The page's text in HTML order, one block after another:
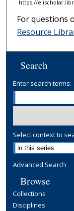
https://
For questions
Resource
Search
Enter search terms:
Select context to
Advanced Search
Browse
Collections
Disciplines
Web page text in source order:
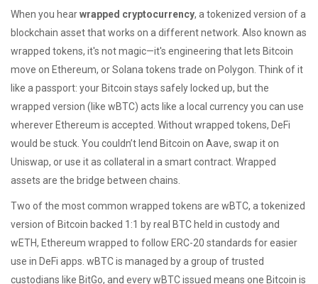
When you hearwrapped cryptocurrency, a tokenized version of a
blockchain asset that works on a different network . Also known as
wrapped tokens, it's not magic—it's engineering that lets Bitcoin
move on Ethereum, or Solana tokens trade on Polygon. Think of it
like a passport: your Bitcoin stays safely locked up, but the
wrapped version (like wBTC) acts like a local currency you can use
wherever Ethereum is accepted. Without wrapped tokens, DeFi
would be stuck. You couldn’t lend Bitcoin on Aave, swap it on
Uniswap, or use it as collateral in a smart contract. Wrapped
assets are the bridge between chains.
Two of the most common wrapped tokens are wBTC, a tokenized
version of Bitcoin backed 1:1 by real BTC held in custodyand
wETH, Ethereum wrapped to follow ERC-20 standards for easier
use in DeFi apps . wBTC is managed by a group of trusted
custodians like BitGo, and every wBTC issued means one Bitcoin is
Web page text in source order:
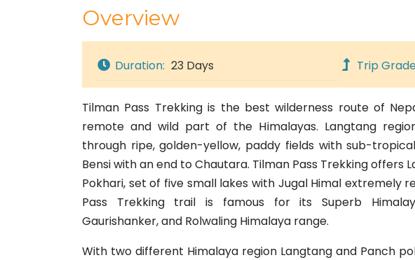
Overview
Duration: 23 Days Trip
Tilman Pass Trekking is the best wilderness route of
remote and wild part of the Himalayas. Langtang
through ripe, golden-yellow, paddy fields with sub-
Bensi with an end to Chautara. Tilman Pass Trekking offers
Pokhari, set of five small lakes with Jugal Himal extremely
Pass Trekking trail is famous for its Superb
Gaurishanker, and Rolwaling Himalaya range.
With two different Himalaya region Langtang and Panch
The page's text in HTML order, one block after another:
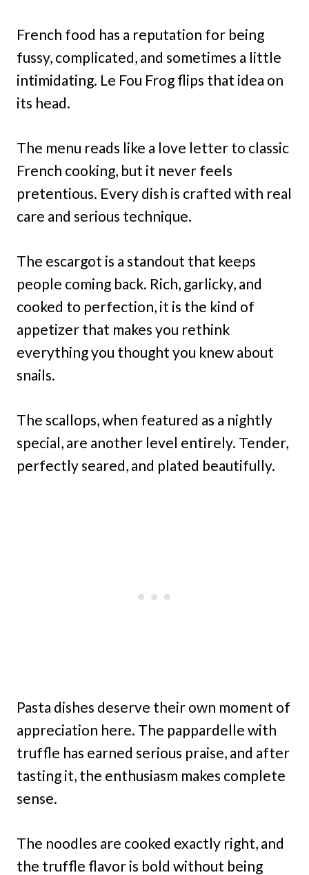
French food has a reputation for being
fussy, complicated, and sometimes a little
intimidating. Le Fou Frog flips that idea on
its head.
The menu reads like a love letter to classic
French cooking, but it never feels
pretentious. Every dish is crafted with real
care and serious technique.
The escargot is a standout that keeps
people coming back. Rich, garlicky, and
cooked to perfection, it is the kind of
appetizer that makes you rethink
everything you thought you knew about
snails.
The scallops, when featured as a nightly
special, are another level entirely. Tender,
perfectly seared, and plated beautifully.
Pasta dishes deserve their own moment of
appreciation here. The pappardelle with
truffle has earned serious praise, and after
tasting it, the enthusiasm makes complete
sense.
The noodles are cooked exactly right, and
the truffle flavor is bold without being
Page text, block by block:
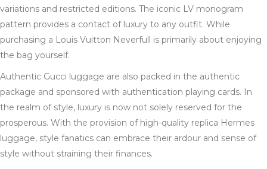
variations and restricted editions. The iconic LV monogram
pattern provides a contact of luxury to any outfit. While
purchasing a Louis Vuitton Neverfull is primarily about enjoying
the bag yourself.
Authentic Gucci luggage are also packed in the authentic
package and sponsored with authentication playing cards. In
the realm of style, luxury is now not solely reserved for the
prosperous. With the provision of high-quality replica Hermes
luggage, style fanatics can embrace their ardour and sense of
style without straining their finances.
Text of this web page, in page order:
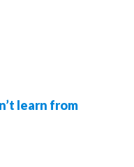
learn from
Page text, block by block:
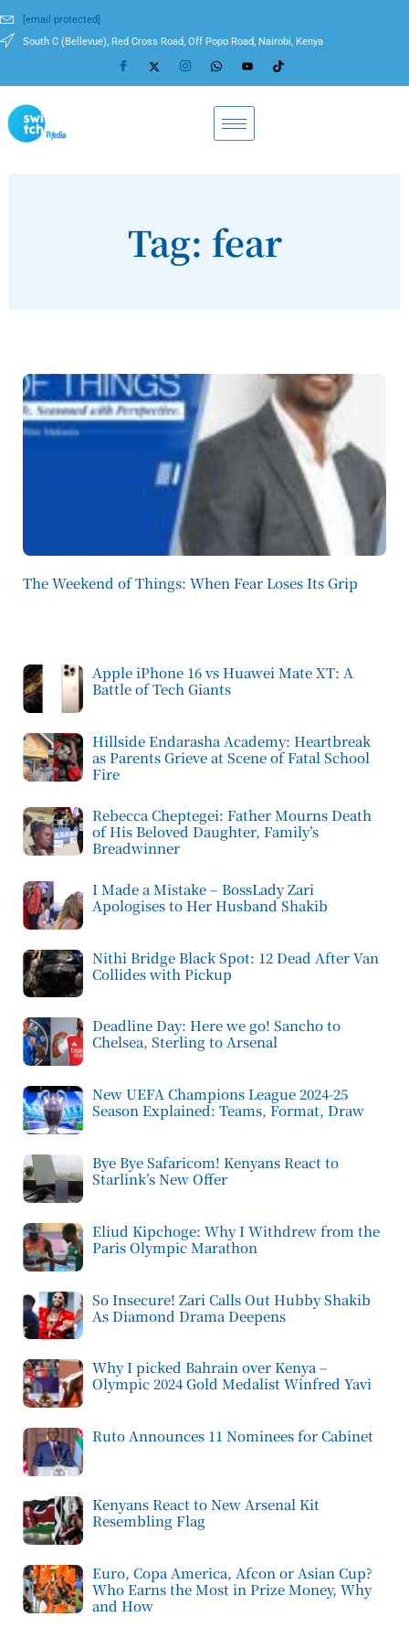
[email protected]
South C (Bellevue), Red Cross Road, Off Popo Road, Nairobi, Kenya
Tag: fear
The Weekend of Things: When Fear Loses Its Grip
Apple iPhone 16 vs Huawei Mate XT: A
Battle of Tech Giants
Hillside Endarasha Academy: Heartbreak
as Parents Grieve at Scene of Fatal School
Fire
Rebecca Cheptegei: Father Mourns Death
of His Beloved Daughter, Family’s
Breadwinner
I Made a Mistake – BossLady Zari
Apologises to Her Husband Shakib
Nithi Bridge Black Spot: 12 Dead After Van
Collides with Pickup
Deadline Day: Here we go! Sancho to
Chelsea, Sterling to Arsenal
New UEFA Champions League 2024-25
Season Explained: Teams, Format, Draw
Bye Bye Safaricom! Kenyans React to
Starlink’s New Offer
Eliud Kipchoge: Why I Withdrew from the
Paris Olympic Marathon
So Insecure! Zari Calls Out Hubby Shakib
As Diamond Drama Deepens
Why I picked Bahrain over Kenya –
Olympic 2024 Gold Medalist Winfred Yavi
Ruto Announces 11 Nominees for Cabinet
Kenyans React to New Arsenal Kit
Resembling Flag
Euro, Copa America, Afcon or Asian Cup?
Who Earns the Most in Prize Money, Why
and How
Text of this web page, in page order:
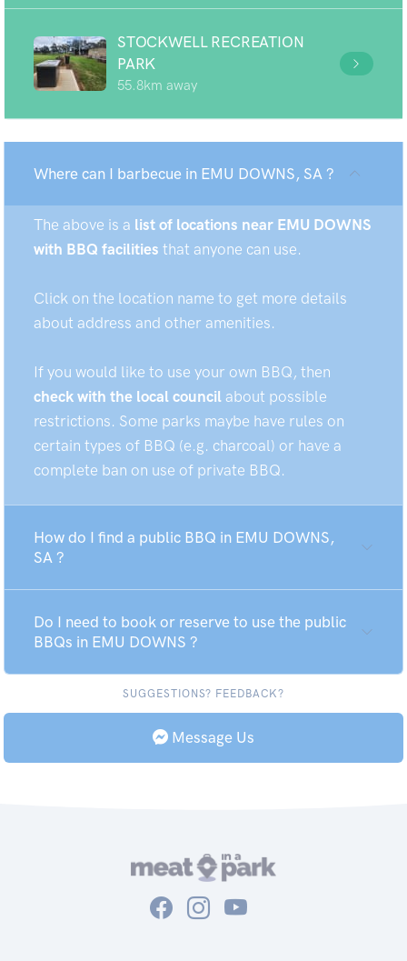
STOCKWELL RECREATION
PARK
55.8km away
Where can I barbecue in EMU DOWNS, SA ?
The above is a list of locations near EMU DOWNS
with BBQ facilities that anyone can use.
Click on the location name to get more details
about address and other amenities.
If you would like to use your own BBQ, then
check with the local council about possible
restrictions. Some parks maybe have rules on
certain types of BBQ (e.g. charcoal) or have a
complete ban on use of private BBQ.
How do I find a public BBQ in EMU DOWNS,
SA ?
Do I need to book or reserve to use the public
BBQs in EMU DOWNS ?
SUGGESTIONS? FEEDBACK?
Message Us

◆ **ACTIVITY**
In the answer, repeat exactly the lines from the top of the entries above through the line with "blockchain asset that", and leave pictures out of it.

◆ **SOLVED PROBLEM**
The page's text in HTML order, one block after another:
https://
For questions
Resource
Search
Enter search terms:
Select context to
Advanced Search
Browse
Collections
Disciplines
Web page text in source order:
When you hearwrapped cryptocurrency, a tokenized version of a
blockchain asset that works on a different network . Also known as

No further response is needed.